DATA PROVIDED:
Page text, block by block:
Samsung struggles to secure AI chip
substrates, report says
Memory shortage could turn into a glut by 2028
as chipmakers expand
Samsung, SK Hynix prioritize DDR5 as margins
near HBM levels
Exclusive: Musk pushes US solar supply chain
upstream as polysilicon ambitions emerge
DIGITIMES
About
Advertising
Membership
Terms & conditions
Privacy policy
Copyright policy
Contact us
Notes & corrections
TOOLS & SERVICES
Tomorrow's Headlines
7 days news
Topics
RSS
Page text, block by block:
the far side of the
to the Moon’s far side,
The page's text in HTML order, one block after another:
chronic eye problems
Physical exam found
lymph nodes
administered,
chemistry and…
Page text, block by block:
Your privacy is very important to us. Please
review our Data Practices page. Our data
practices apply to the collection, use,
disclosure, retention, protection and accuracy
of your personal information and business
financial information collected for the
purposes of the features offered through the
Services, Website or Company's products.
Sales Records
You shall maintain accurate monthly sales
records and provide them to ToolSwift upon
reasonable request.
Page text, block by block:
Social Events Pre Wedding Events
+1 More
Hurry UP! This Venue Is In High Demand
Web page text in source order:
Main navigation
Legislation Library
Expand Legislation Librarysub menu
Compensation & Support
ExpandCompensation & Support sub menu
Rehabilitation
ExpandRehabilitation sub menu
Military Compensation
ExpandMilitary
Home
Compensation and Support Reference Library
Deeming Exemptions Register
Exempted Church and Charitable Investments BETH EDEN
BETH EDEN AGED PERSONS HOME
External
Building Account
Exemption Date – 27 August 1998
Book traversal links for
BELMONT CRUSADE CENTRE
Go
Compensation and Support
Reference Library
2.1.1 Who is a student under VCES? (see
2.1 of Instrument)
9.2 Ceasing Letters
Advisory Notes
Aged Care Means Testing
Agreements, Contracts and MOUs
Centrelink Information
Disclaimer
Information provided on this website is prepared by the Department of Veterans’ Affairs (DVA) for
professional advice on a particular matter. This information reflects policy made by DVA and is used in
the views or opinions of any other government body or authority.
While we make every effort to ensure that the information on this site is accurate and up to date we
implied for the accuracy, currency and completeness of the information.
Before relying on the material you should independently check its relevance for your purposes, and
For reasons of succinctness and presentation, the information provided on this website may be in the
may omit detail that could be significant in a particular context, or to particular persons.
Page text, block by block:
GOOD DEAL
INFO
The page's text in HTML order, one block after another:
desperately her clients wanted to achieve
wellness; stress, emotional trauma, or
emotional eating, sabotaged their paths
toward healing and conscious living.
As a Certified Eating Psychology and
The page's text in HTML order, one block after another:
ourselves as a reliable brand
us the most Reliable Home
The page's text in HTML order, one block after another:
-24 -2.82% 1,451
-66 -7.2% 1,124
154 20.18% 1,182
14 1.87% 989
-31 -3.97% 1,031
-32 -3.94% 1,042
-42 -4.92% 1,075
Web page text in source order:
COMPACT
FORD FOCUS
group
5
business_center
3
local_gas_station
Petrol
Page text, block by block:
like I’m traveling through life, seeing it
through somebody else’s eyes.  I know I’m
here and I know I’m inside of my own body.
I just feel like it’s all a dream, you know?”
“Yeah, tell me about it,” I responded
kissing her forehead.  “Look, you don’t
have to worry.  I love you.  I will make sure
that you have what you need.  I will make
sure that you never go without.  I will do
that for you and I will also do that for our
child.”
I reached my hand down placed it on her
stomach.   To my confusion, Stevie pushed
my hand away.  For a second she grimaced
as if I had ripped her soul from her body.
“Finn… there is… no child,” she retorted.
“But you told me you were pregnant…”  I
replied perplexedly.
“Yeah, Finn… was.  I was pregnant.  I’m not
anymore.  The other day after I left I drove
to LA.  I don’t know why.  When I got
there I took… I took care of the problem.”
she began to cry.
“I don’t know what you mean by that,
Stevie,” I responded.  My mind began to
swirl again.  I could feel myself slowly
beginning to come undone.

ASSIGNMENT:
Where a line in the listing above contains "particular", copy that line.

TASK RESPONSE:
professional advice on a particular matter. This information reflects policy made by DVA and is used in
may omit detail that could be significant in a particular context, or to particular persons.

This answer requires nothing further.